从多个CSV创建大型数据集,而不会耗尽内存

时间:2018-03-11 02:50:12

标签: python-3.x pandas memory

我正在尝试从几个CSV文件的组合中创建一个pandas数据帧对象。问题是,当我尝试将所有内容加载到一个数据帧中时,我遇到内存问题。我已经探索了使用" chunk size"加载时的参数,但是这个应用程序的所有应用程序都说CSV应该具有相同的行数,而在我的项目中并非如此。

这些功能分布在多个CSV中,并且每个功能都与相应索引#的观察相关。但是,并非所有CSV都针对每个观察都有一行。我想通过匹配索引列将所有CSV组合成一个数据帧(或一系列数据帧,每个数据帧包含所有列)

示例:

  • CSV1有200万行。
  • CSV2有150万,其中100万与CSV1具有匹配的索引号。
  • 这两个CSV应该组合成一个有250万行的数据帧; 100万分享,CSV1独有的100万,以及CSV2独有的50万
  • 然后重复此过程以获得额外的9 csv

有没有人对如何做到这一点有一些建议?我希望最终结果是一批数据帧,但我希望它们都具有相同数量的列和不同的行。谢谢。

编辑: 所以我一直在研究它,并且已经对问题有了更多的了解,它可能不一定是一个大小问题,但可能是我的编程和内存分配。

CSV文件的大小不是Gb,而是包含所有CSV文件的文件夹只有大约100 Mb。我认为主要是对象数据在转换为pandas数据帧时导致大量扩展。我遵循了减少数据框大小的教程,并开始在同一点遇到一些问题。

首先,这是我的代码......

import os
import urllib
import pandas as pd
import numpy as np

FARS_PATH = "Data/2016"

# Function to reduce integer and float data types
def number_downcast(int_columns, float_columns):
    converted_int = int_columns.apply(pd.to_numeric, downcast='unsigned')
    converted_float = float_columns.apply(pd.to_numeric, downcast='float')

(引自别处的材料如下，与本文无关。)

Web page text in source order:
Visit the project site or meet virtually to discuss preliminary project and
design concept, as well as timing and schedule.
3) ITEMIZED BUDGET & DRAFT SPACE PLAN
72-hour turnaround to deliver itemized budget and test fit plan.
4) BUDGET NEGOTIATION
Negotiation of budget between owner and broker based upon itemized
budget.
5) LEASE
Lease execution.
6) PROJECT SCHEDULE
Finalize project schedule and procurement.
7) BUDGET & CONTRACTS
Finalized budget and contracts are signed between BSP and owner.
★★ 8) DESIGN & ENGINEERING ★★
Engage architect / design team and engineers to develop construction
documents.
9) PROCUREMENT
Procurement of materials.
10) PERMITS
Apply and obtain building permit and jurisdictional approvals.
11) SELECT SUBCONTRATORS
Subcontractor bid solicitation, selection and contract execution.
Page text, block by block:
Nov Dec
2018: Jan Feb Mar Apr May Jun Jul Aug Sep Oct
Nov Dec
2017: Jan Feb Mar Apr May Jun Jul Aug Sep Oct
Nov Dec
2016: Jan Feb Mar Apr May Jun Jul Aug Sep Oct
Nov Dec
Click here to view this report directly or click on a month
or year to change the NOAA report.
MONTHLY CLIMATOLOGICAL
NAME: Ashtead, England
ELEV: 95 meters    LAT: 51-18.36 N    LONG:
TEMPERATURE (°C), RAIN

    return converted_int, converted_float

# Function to reduce objects to categories
def object_to_category(object_columns):
    converted_categories = pd.DataFrame()

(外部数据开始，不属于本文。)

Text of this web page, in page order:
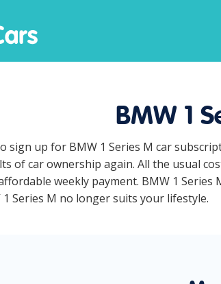
BMW 1
sign up for BMW 1 Series M car
of car ownership again. All the usual
weekly payment. BMW 1
Series M no longer suits your lifestyle.
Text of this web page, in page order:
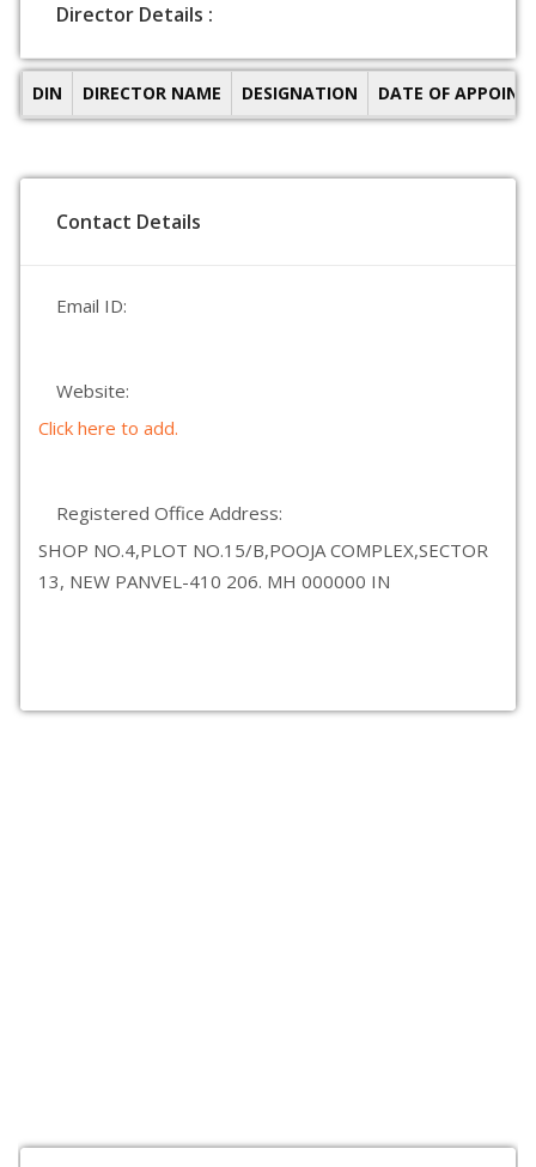
Director Details :
DIN DIRECTOR NAME DESIGNATION DATE OF
Contact Details
Email ID:
Website:
Click here to add.
Registered Office Address:
SHOP NO.4,PLOT NO.15/B,POOJA COMPLEX,SECTOR
13, NEW PANVEL-410 206. MH 000000 IN
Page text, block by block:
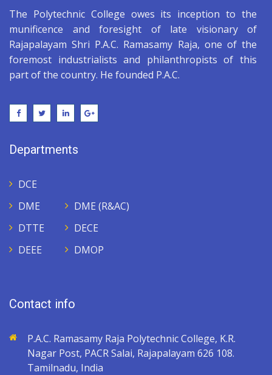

    for col in object_columns.columns:
        num_unique_values = len(object_columns[col].unique())
        num_total_values = len(object_columns[col])
        if num_unique_values / num_total_values < 0.5:
            converted_categories.loc[:,col] = object_columns[col].astype('category')
        else:
            converted_categories.loc[:,col] = object_columns[col]

    return converted_categories

# Function to reduce whole dataframe using above functions
def optimize_dataframe(dataset):
    int_columns = dataset.select_dtypes(include=['int'])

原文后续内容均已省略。